In the last hundred years, particle physicists have developed a fine-grained understanding of how the building blocks that make up the universe fit together, called the Standard Model. The concrete and steel are basic particles like protons, neutrons, and electrons, and the energies that weld them together are divided into three or four forces: strong, electromagnetic, weak, and sometimes gravity. Testing shows that the Standard Model is very accurate, but it’s not quite perfect. In building construction each trade needs to know enough about the other’s work to make the parts match up, but the best work is done by specialists – welders, bricklayers, plumbers. In particle physics the theoreticians who specialize in the nucleus of atoms are those that work with the strong force.
It’s those particles bunched in the nucleus that produce the fireworks in the pictures that result from supercolliders pushing them around and into one another.

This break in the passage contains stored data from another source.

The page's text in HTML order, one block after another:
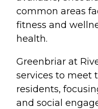
common areas
fitness and
health.
Greenbriar at
services to meet
residents,
and social
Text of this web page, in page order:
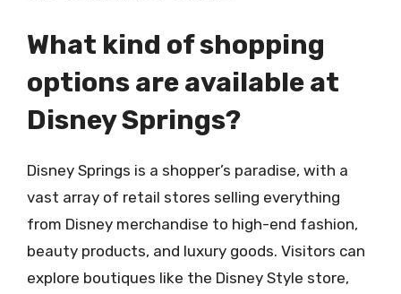
What kind of shopping
options are available at
Disney Springs?
Disney Springs is a shopper’s paradise, with a
vast array of retail stores selling everything
from Disney merchandise to high-end fashion,
beauty products, and luxury goods. Visitors can
explore boutiques like the Disney Style store,

Analyzing those flashy displays helps scientists determine what the Model has right and what still needs refining. One thing is certain: a big job like the universe and everything in it needs to be broken down into pieces that a scientist, or a team of them, can get their arms around.
Assistant Professor Raúl Briceño joined the Nuclear Physics Group faculty here at UC Berkeley in 2023. He’s wanted to wrestle with the origins of matter since high school. He lived in Caracas in a traditionally Catholic family, lawyers and economists, and went through the usual teenage disenchantment with what he’d been taught. A new aspiration was revealed to him by Carl Sagan’s COSMOS series and his science teachers. Here was an origin story that did not disappoint. His parents could not say the same about Venezuelan president Hugo Chavez, and they made the difficult decision to move to Florida. Briceño finished high school and college there, then went to the University of Washington for grad school. He then spent close to ten years working and teaching in the Navy town of Norfolk, VA as a professor at Old Dominion University (ODU) and a researcher at the Jefferson Lab collider facility. (ODU and the Jefferson Lab have an arrangement similar to the one between Berkeley and LBNL.)

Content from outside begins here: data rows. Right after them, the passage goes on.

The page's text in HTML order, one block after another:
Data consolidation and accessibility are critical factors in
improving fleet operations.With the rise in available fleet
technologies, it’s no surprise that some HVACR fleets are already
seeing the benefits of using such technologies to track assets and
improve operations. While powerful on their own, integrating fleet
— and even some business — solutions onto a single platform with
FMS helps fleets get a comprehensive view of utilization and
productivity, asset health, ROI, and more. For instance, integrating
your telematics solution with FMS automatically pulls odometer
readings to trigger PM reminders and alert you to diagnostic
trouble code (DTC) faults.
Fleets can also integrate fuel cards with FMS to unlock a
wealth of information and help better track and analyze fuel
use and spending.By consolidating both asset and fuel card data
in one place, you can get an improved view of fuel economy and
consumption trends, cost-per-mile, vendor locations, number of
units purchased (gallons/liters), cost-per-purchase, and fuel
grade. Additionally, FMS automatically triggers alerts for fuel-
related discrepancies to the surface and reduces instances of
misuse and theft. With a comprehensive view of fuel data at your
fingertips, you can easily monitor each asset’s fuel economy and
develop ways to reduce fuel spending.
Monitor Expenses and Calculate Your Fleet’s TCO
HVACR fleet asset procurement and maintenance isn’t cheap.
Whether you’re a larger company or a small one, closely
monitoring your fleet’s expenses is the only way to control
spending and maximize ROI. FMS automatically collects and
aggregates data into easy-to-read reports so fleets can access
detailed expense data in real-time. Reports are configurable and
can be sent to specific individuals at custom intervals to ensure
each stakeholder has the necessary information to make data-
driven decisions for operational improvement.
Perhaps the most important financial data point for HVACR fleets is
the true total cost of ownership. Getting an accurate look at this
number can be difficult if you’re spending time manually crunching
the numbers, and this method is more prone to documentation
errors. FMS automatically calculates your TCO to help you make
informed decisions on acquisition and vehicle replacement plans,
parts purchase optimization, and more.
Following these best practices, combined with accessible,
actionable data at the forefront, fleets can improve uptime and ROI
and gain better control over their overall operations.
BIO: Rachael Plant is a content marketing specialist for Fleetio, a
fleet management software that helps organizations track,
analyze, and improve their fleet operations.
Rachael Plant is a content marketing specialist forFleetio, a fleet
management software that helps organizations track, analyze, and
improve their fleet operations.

Over this time Briceño grew from an apprentice to a yeoman and finally to a master at a particular specialty: Lattice Quantum Chromo-Dynamics. (LQCD). Let’s unpack what that means:
By the 1950s researchers realized that protons and neutrons, contrary to what we said above, are not fundamental particles. They are made of even smaller particles that are labeled with names like quarks and hadrons, and later bosons and gluons, and even later each of these is found to come in several versions, and each has its own evil twin antiparticle too. The discovery of the Higgs boson in 2012 now seems to be the last piece of the Standard Model puzzle.

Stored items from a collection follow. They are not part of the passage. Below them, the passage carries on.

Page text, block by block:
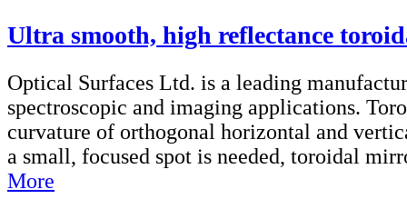
Ultra smooth, high reflectance
Optical Surfaces Ltd. is a leading
spectroscopic and imaging applications.
curvature of orthogonal horizontal and
a small, focused spot is needed, toroidal
More
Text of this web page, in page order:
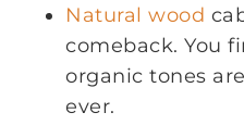
Natural wood
comeback. You
organic tones
ever.

When we get down to such tiny critters the distinction our languages make between matter and energy starts to break down, the way the “is light a wave or a particle?” conundrum (it’s both, btw) makes other specialists talk in terms of photons and excitons—the descriptions are kinda sorta true and they are definitely useful. This is called heuristics.
Break a continuous phenomenon down into pieces and each piece can be handled more easily – this is what the Quantum means: If you examine the flows and waves and changes of our willowy world as though it was separate frames in a movie, you can figure out a Quantum Field Theory (QFT) that will improve our understanding of what’s going on out there. (Hopefully.)